Advances in microscale separations towards nanoproteomics applications

Highlights

• Nanoproteomics represents a daunting analytical challenge in terms of sensitivity.

• NanoLC and CE coupled with MS can provide single cell level sensitivity.

• Front-end sample processing is the current bottleneck of overall sensitivity in MS proteomics.

• Significant advances have achieved towards nanoproteomics measurements.

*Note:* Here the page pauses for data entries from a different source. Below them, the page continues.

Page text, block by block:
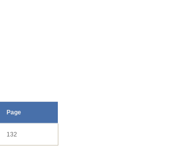
Page
132
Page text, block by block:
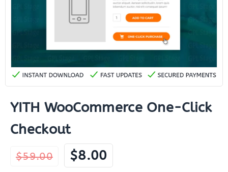
YITH WooCommerce One-Click
Checkout
$59.00
Original
price
$8.00 Current
price
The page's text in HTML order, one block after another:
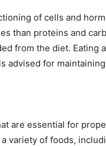
of cells and
than proteins and
from the diet. Eating
advised for
are essential for
variety of foods,
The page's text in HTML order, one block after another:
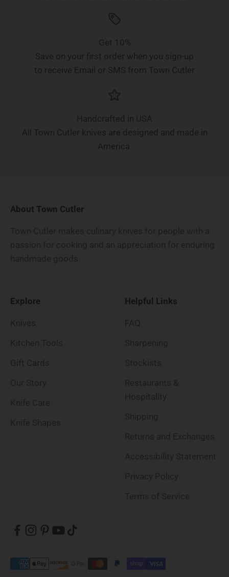
Get 10%
Save on your first order when you sign-up
to receive Email or SMS from Town Cutler
Handcrafted in USA
All Town Cutler knives are designed and made in
America.
About Town Cutler
Explore
Helpful Links
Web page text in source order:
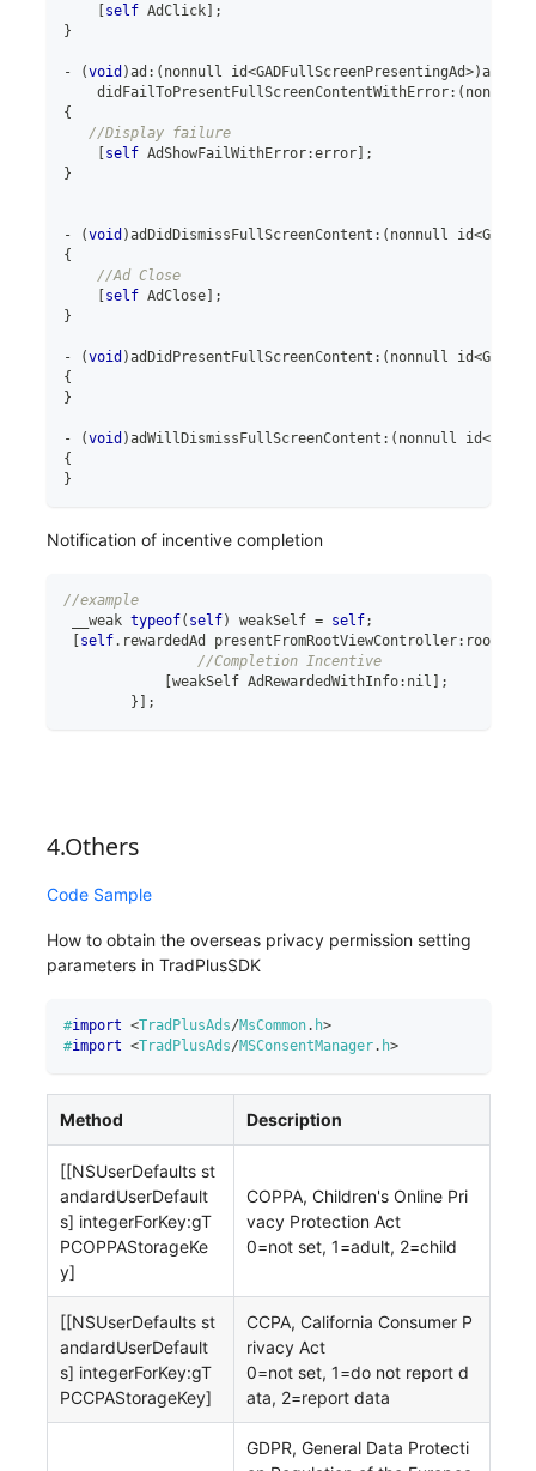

• Further advances are still required for enabling broad nanoproteomics applications.

Abstract

Microscale separation (e.g., liquid chromatography or capillary electrophoresis) coupled with mass spectrometry (MS) has become the primary tool for advanced proteomics, an indispensable technology for gaining understanding of complex biological processes. In recent decades significant advances have been achieved in MS-based proteomics. However, the current proteomics platforms still face an analytical challenge in overall sensitivity towards nanoproteomics applications for starting materials of less than 1 μg total proteins (e.g., cellular heterogeneity in tissue pathologies). Herein, we review recent advances in microscale separation techniques and integrated sample processing strategies that improve the overall sensitivity and proteome coverage of the proteomics workflow, and their contributions towards nanoproteomics applications.

Introduction

Proteins are the workhorses of the cell, impacting nearly all aspects of cellular processes. The proteome by its nature is dynamic, and the acute state of the proteome (i.e., the proteotype) depends on both the genotype and external perturbations [1], [2]. Therefore, quantitative analysis of the dynamics of the proteome including post-translational modifications (PTMs) and its connection to phenotypes (e.g., diseases) has become indispensable in biological and clinical research [3], [4], [5]. Recent advances in mass spectrometry (MS)-based proteomics for both global deep-profiling of the proteome and selected types of PTMs (e.g., phosphorylation) [6], [7], [8] and targeted quantification of proteins from specific signaling pathways [9], [10] have greatly expanded our capabilities in performing proteogenomics and systems biology studies for gaining detailed mechanistic insights into physiological and pathological processes.

During the past decade, major advances have been achieved in nearly all areas of the proteomics workflow such as high resolution microscale chromatographic separations, mass spectrometry instrumentation, and bioinformatics data analysis tools to enable large-scale proteome interrogation [11]. Current state-of-the-art MS-based proteomics platforms can afford deep coverage for both the global proteome and selected PTMs in cell or tissue samples. For example, recent studies have reported the identification or quantification of ∼10,000 proteins [6], [7], >20,000 phosphorylation [12], [13] and >15,000 ubiquitination sites [12], [14].

Despite recent advances in improving overall proteome coverage, the current proteomics workflows typically require relatively large amounts of starting materials on the order of millions of cells or 100 s μg of proteins, which excludes many important biological and biomedical applications. The ability to effectively analyze extremely small amounts of protein samples (e.g., nanograms of proteins) from cells or tissues by MS is one of the most significant challenges for current MS-proteomics. Herein, we define sample amounts with less than 1 μg of total protein as “nanoscale” and proteomics analyses of these nanoscale samples as “nanoproteomics” (Fig. 1). The biomedical need for nanoproteomics technologies are compelling, including the analyses of tissue substructures, cellular microenvironments of disease pathologies, rare or small subpopulations of cells, extracellular vesicles, as well as single cell resolution profiling (Fig. 1). Some of these sample types are readily produced by existing technologies such as fluorescence activated cell sorting (FACS) [15], laser capture dissection (LCM) [16], [17], and exosome isolation techniques [18]. Moreover, single cell resolution genomics technologies, such as single-cell genomic sequencing [19] and single-cell transcriptomic profiling (RNA-Seq) [20], [21], have been making tremendous impact in biological research. However, the current state-of-the-art in MS-based proteomics still falls far short of the sensitivity required for single cell analyses.

Considerable efforts have been devoted to enhance the overall sensitivity of MS-based proteomics workflow towards enabling analysis of small samples, including the front-end sample processing, microscale separations, and MS instrumentation. Herein, we review recent advances in microscale separation, as well as nanoscale sample processing systems for proteomics analysis. Our focus will be on bottom-up proteomics, and the other important advances in top-down proteomics (measurement of intact proteins) [22] are not covered here.